Exercise prompt: Pull each line containing "Price" out of the listing below.

Data in this exercise:
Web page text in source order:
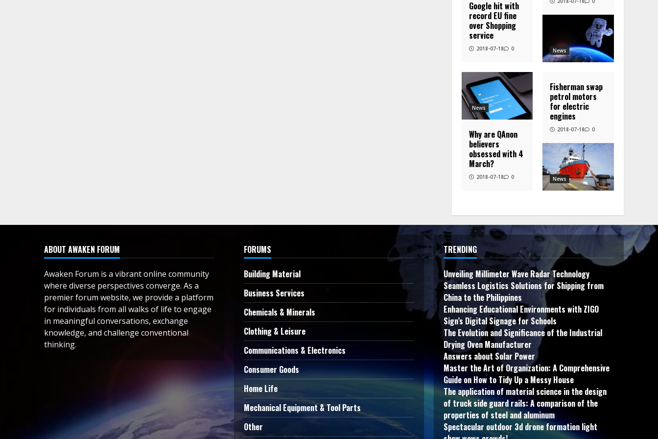
Google hit with
record EU fine
over Shopping
service
2018-07-18 0 News
News
Why are QAnon
believers
obsessed with 4
March?
2018-07-18 0 News
Fisherman swap
petrol motors
for electric
engines
2018-07-18 0
ABOUT AWAKEN FORUM
Awaken Forum is a vibrant online community
where diverse perspectives converge. As a
premier forum website, we provide a platform
for individuals from all walks of life to engage
in meaningful conversations, exchange
knowledge, and challenge conventional
thinking.
FORUMS
Building Material
Business Services
Chemicals & Minerals
Clothing & Leisure
Communications & Electronics
Consumer Goods
Home Life
Mechanical Equipment & Tool Parts
Other
TRENDING
Unveiling Millimeter Wave Radar Technology
Seamless Logistics Solutions for Shipping from
China to the Philippines
Enhancing Educational Environments with ZIGO
Sign’s Digital Signage for Schools
The Evolution and Significance of the Industrial
Drying Oven Manufacturer
Answers about Solar Power
Master the Art of Organization: A Comprehensive
Guide on How to Tidy Up a Messy House
The application of material science in the design
of truck side guard rails: A comparison of the
properties of steel and aluminum
Spectacular outdoor 3d drone formation light
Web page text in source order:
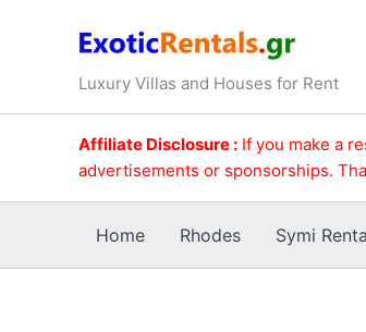
Luxury Villas and Houses for Rent
Affiliate Disclosure : If you make a
advertisements or sponsorships.
Home Rhodes Symi
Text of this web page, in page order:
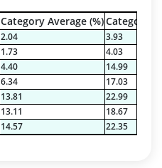
Category Average (%)Category
2.04
3.93
1.73
4.03
4.40
14.99
6.34
17.03
13.81
22.99
13.11
18.67
14.57 22.35
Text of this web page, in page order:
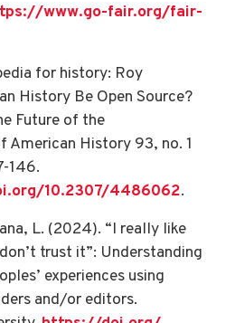
www.go-fair.org/fair-
for history: Roy
History Be Open Source?
Future of the
American History 93, no. 1
146.
10.2307/4486062.
L. (2024). “I really like
trust it”: Understanding
experiences using
and/or editors.
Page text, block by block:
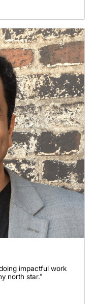
impactful work
north star."
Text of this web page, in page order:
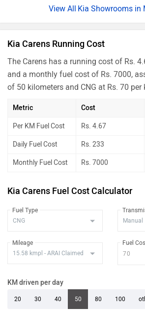
Kia Showrooms in
Kia Carens Running Cost
The Carens has a running cost of Rs.
and a monthly fuel cost of Rs. 7000,
of 50 kilometers and CNG at Rs. 70 per
Metric Cost
Per KM Fuel Cost Rs. 4.67
Daily Fuel Cost Rs. 233
Monthly Fuel Cost Rs. 7000
Kia Carens Fuel Cost Calculator
Fuel Type
Mileage Fuel
KM driven per day
20 30 40 50 80 100
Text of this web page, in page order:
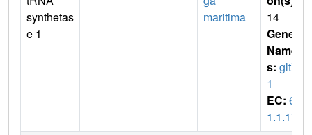
synthetas
e 1
maritima
14
Gene
Name
s: gltX
1
EC: 6.
1.1.17
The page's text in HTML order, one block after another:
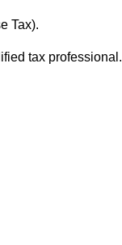
Tax).
tax professional.
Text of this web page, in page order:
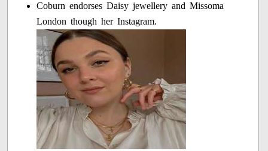
Coburn endorses Daisy jewellery and Missoma
London though her Instagram.
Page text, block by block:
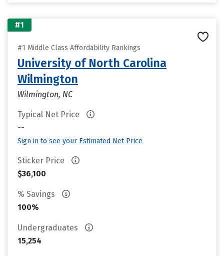
#1
#1 Middle Class Affordability Rankings
University of North Carolina
Wilmington
Wilmington, NC
Typical Net Price
--
Sign in to see your Estimated Net Price
Sticker Price
$36,100
% Savings
100%
Undergraduates
15,254
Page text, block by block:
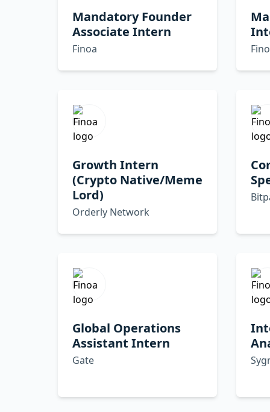
Mandatory Founder
Associate Intern
Finoa
Growth Intern
(Crypto Native/Meme
Lord)
Orderly Network
Global Operations
Assistant Intern
Gate
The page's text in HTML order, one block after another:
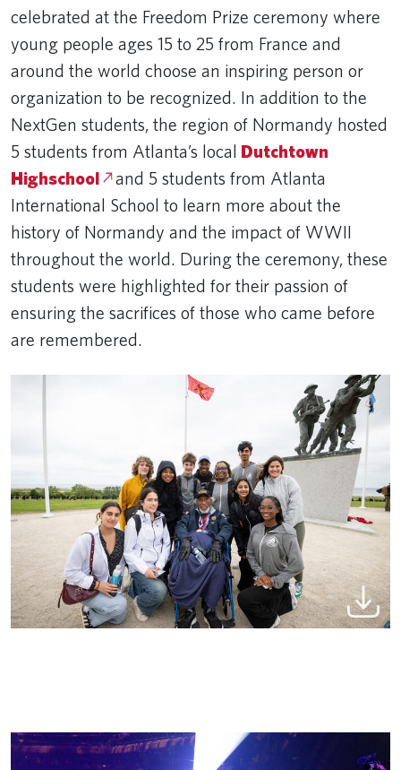
celebrated at the Freedom Prize ceremony where
young people ages 15 to 25 from France and
around the world choose an inspiring person or
organization to be recognized. In addition to the
NextGen students, the region of Normandy hosted
5 students from Atlanta’s local Dutchtown
Highschool and 5 students from Atlanta
International School to learn more about the
history of Normandy and the impact of WWII
throughout the world. During the ceremony, these
students were highlighted for their passion of
ensuring the sacrifices of those who came before
are remembered.

Solution to this exercise:
Typical Net Price
Sign in to see your Estimated Net Price
Sticker Price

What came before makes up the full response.